I have cut both out of his diet and hope his blood test from this morning shows an improvement.

I am sure it is great for horses in poor condition or during high levels of exercise such as race horses/event horses, but for your average horse, its too much.


----------



## oofadoofa (20 August 2008)

I haven't actually tried Blue Chip, but I have used Top Spec and think it's fantastic stuff.  here is a before and after of my boy.  Just by way of background, he was really ill about 2 months before the first pic was taken and we were feeding him conditioning feeds but without much success.  The pics were taken only 3 weeks apart.













And him now!  (he is 22 by the way)


----------



## hellybelly6 (20 August 2008)

Awww bless him, having a wee doze in the sunshine.  He looks very good.

Like I said for poor doers and horses in hard work its great, but not for your average joe.


----------



## CrazyMare (20 August 2008)

Don't rate Blue Chip, however I do use TopSpec. My ponies look fantastic. I have a series of photos over the course of a few years that show the improvement in my mare. My filly has never been fed anything else and has a coat like glass.


----------



## Kenzo (20 August 2008)

Orr bless him, glad he's better now,  certainly an improvement and he does look well for his age and considering the time after he was ill, thats great.
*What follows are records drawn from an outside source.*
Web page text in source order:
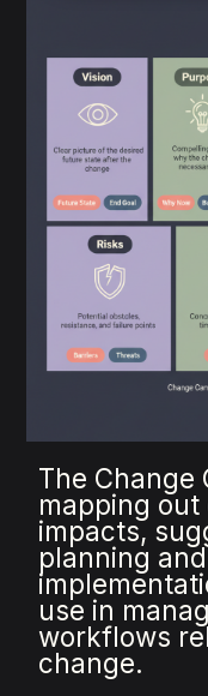
The Change
mapping
impacts,
planning
use in
workflows
change.
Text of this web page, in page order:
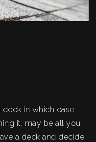
deck in which case
it, may be all you
a deck and decide
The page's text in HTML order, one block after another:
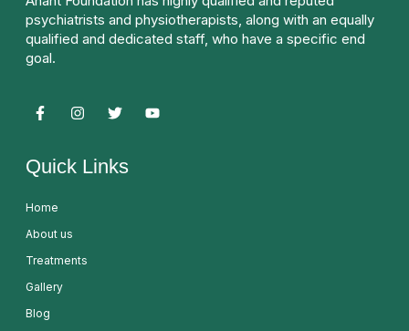
psychiatrists and physiotherapists, along with an equally
qualified and dedicated staff, who have a specific end
goal.
Quick Links
Home
About us
Treatments
Gallery
Blog
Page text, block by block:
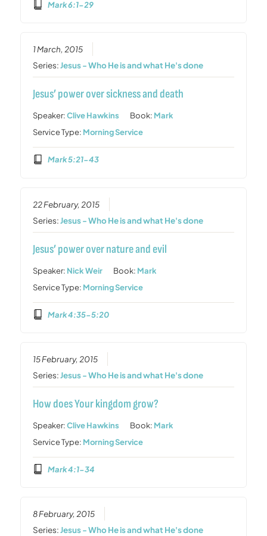
Mark 6:1-29
1 March, 2015
Series:Jesus - Who He is and what He's done
Jesus’ power over sickness and death
Speaker:Clive Hawkins Book: Mark
Service Type: Morning Service
Mark 5:21-43
22 February, 2015
Series:Jesus - Who He is and what He's done
Jesus’ power over nature and evil
Speaker: Nick Weir Book: Mark
Service Type: Morning Service
Mark 4:35-5:20
15 February, 2015
Series:Jesus - Who He is and what He's done
How does Your kingdom grow?
Speaker:Clive Hawkins Book: Mark
Service Type: Morning Service
Mark 4:1-34
8 February, 2015
Series:Jesus - Who He is and what He's done
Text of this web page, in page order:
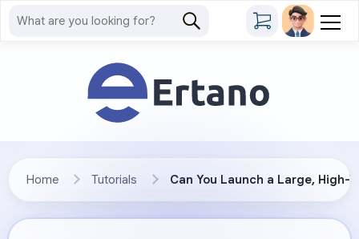
Home Tutorials Can You Launch a Large, High-
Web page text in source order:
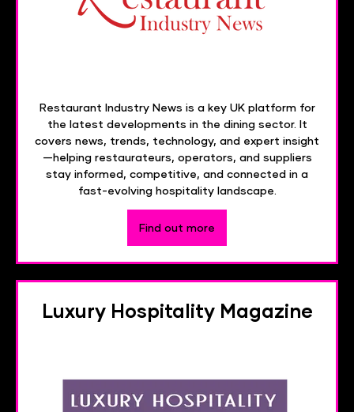
Restaurant Industry News is a key UK platform for
the latest developments in the dining sector. It
covers news, trends, technology, and expert insight
—helping restaurateurs, operators, and suppliers
stay informed, competitive, and connected in a
fast-evolving hospitality landscape.
Find out more
Luxury Hospitality Magazine
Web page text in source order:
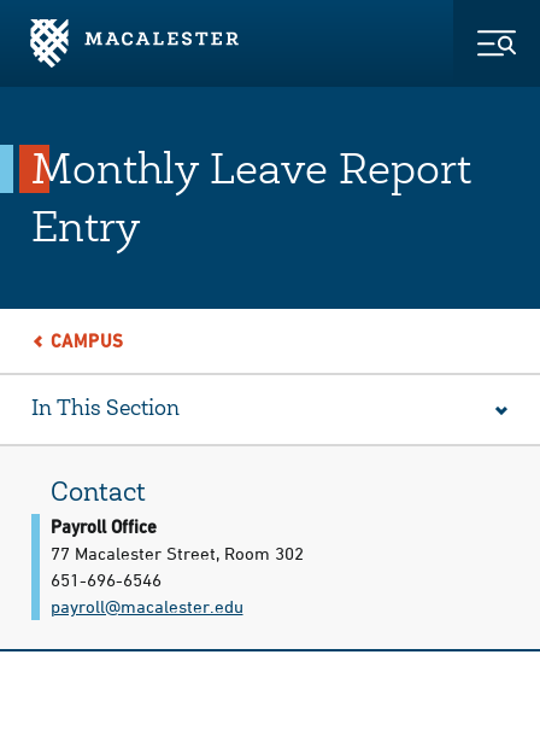
Skip to Main Content
Skip to Footer
Monthly Leave Report
Entry
CAMPUS
In This Section
Contact
Payroll Office
77 Macalester Street, Room 302
651-696-6546
payroll@​macalester.edu
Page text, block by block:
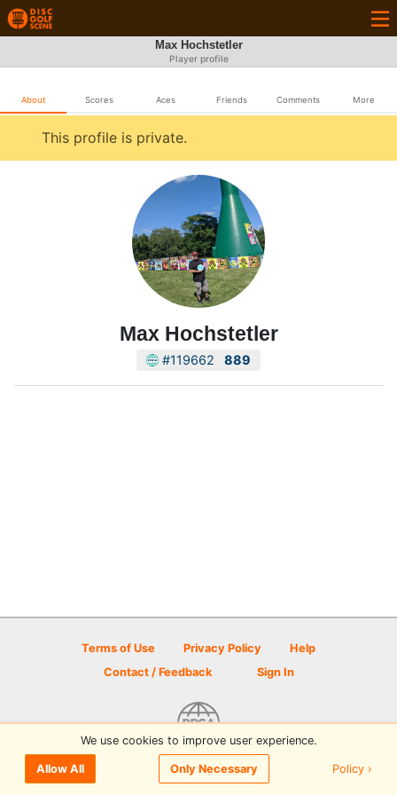
Max Hochstetler
Player profile
About Scores Aces Friends Comments More
This profile is private.
Max Hochstetler
#119662 889
Terms of Use Privacy Policy
Help
Contact / Feedback
Sign In
© 2026 Disc Golf Scene powered by PDGA
We use cookies to improve user experience.
Allow All Only Necessary Policy ›
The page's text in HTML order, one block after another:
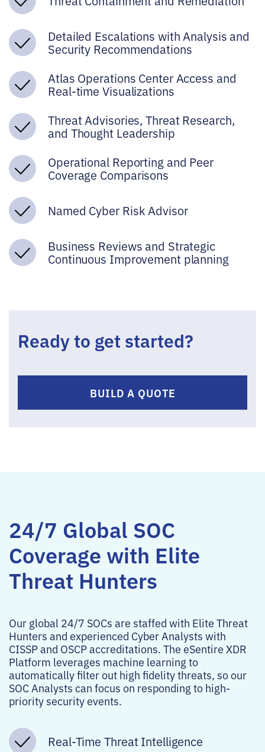
Detailed Escalations with Analysis and
Security Recommendations
Atlas Operations Center Access and
Real-time Visualizations
Threat Advisories, Threat Research,
and Thought Leadership
Operational Reporting and Peer
Coverage Comparisons
Named Cyber Risk Advisor
Business Reviews and Strategic
Continuous Improvement planning
Ready to get started?
BUILD A QUOTE
24/7 Global SOC
Coverage with Elite
Threat Hunters
Our global 24/7 SOCs are staffed with Elite Threat
Hunters and experienced Cyber Analysts with
CISSP and OSCP accreditations. The eSentire XDR
Platform leverages machine learning to
automatically filter out high fidelity threats, so our
SOC Analysts can focus on responding to high-
priority security events.
Real-Time Threat Intelligence
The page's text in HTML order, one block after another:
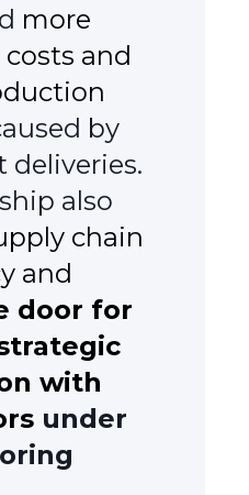
more
and
by
deliveries.
also
chain
and
door for
with
under
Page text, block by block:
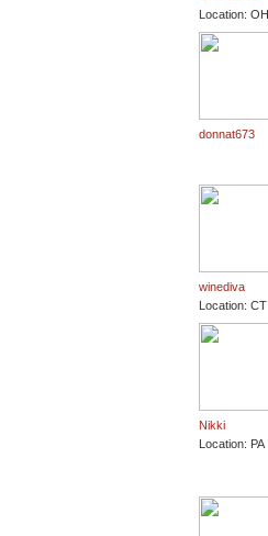
Location: OH
donnat673
winediva
Location: CT
Nikki
Location: PA
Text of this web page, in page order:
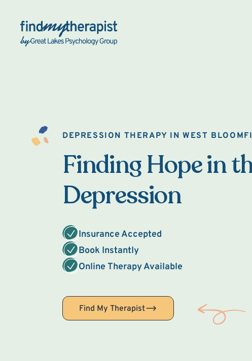
Back Home
DEPRESSION THERAPY IN WEST
Finding Hope in
Depression
Insurance Accepted
Book Instantly
Online Therapy Available
Find My Therapist
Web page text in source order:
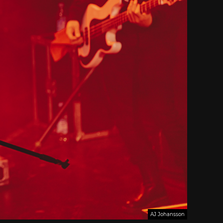
AJ Johansson

Top Spec seems to be quite a popular one by the sounds of it and what others have said, thank you.


----------



## scotsmare (20 August 2008)

I use top spec rather than blue chip - we had a show pony once that we were trying to improve condition with, gave her blue chip, she had an allergic reaction to something in it and all the hair on her face fell out (helpful in a show pony 
	
	
		
		
	


	




) 

Now, obviously that's just one response to it but it was enough to put me off and I've used topspec without a problem ever since.


----------



## Adina (20 August 2008)

I've used BC for years but not at the rate they say.  Also I don't use much hard feed.  I first started using it for a very poor Anglo Arab that I bought for my daughter.  He was literally starving and his condition was so poor when we had him , I was so embarassed that I kept him rugged up so no-one would see.  I was stuffing him with food and nothing was happening,  then someone suggested BC.  Worked a treat.  But since then daughter has grown up gone to the states so he has gone out on loan.  He has always been fat with me,  but loaners don't always follow your strict feed regime.  One girl was feeding massive buckets of feed and he was really thin.  Next person I stressed the feed regime - ad-lib haylage BC and small amount mix or nuts - result lovely condition.
I think feed balancers are great if you feed a high forage diet.  I don't think there is a lot to choose between them,  I've just got used to using BC.  But my old boy only gets hay or haylage (out 24/7) and so does my brood mare except in last trimester and lactating.  My riding horse gets BC with his feed in winter only but I'm always getting comments about his glossy coat.
I think perhaps that there are some minerals or vits that horses get naturally in the summer out at grass but get used up as they go into winter.  Hence the saying " Anyone can keep weight on a horse until Christmas".


----------



## carys220 (20 August 2008)

QR
Before






After





I know that the first pic doesn't look too bad but she was quite thin under all the hair!

And my NF coming in from living out all winter on blue chip.






I think the stuff is fantastic!!


----------



## PennyJ (20 August 2008)

We've had excellent results on BC.  

2 TB's who would drop condition seemingly in the blink of an eye and look like RSPCA cases.  We put them on BC about 18 months ago and they haven't looked back, no more hunger strikes and dropping condition, both are not stressy any more, just fed with Hi Fi and feed merchants own brand nuts.  Before they were on Build up, beet, barley and goodness what else!  This has actually worked out cheaper overall, but most importantly the horses are happy and never turn their noses up at dinner time any more.

NF/TB he looked fine in the first place, but after 2 months was looking absolutely superb.  He changed shape which we weren't expecting as he was 10 and just looks so much better.  Actually he's off it now as we want to see if he changes back again and if we can do without feeding it to him.  A month now and he's still looking good.

Elderly Section A.  Was fed a very small amount (1/2 cup) and he got through the winter far better than expected with no loss of condition unlike the year before.  Sadly now deceased after a bad bout of colic in April.

2 NF ponies.  Both good condition to start with, one very stressy type.  Both did well coming through last winter on half the feed required the year before.  Lovely shiny coats and a really calm attitude from the stressy one.

Can you tell I think the stuff is worth the money?!


----------



## DollyDolls (20 August 2008)

It helped Dolls fill her frame as she's growing.  Dont use it in the summer due to fantastic grass, but I will from Atumn onwards til late spring.  It then means I can cut the supplements out, so it only works out a bit more per month


----------



## Spyda (21 August 2008)

Why exactly is it that Top Spec seems preferable to Blue Chip?  Is there much of a difference in ingredience between Top Spec, Eqilibra and Blue Chip? I've genuinely always wonedered!  Hard to compare reading the gumph on the websites, they all promote their products as being THE ONE!


----------



## Janette (22 August 2008)

Good point.  Difficult to compare ingredients, because I don't think they are all published, like the feed values are published on line and on the sacks.

Interesting to hear about the decrease in 'stressyness'.....I usually feed a calmer over winter, and perhaps I won't need to this winter.

I know that the BC website says that you might not need to feed the full ration of hard feed when on BC - has anybody had this experience?


----------



## Kenzo (22 August 2008)

Just a quick reply to say thank you everyone for sharing your experiances and views, much appreciated


----------



## PennyJ (23 August 2008)

Yes Janette, we definitely get through less hard feed now than before we started using Blue chip.  Also its cheaper stuff now, like pony nuts rather than Build Up, which is about twice the price of nuts per sack.


----------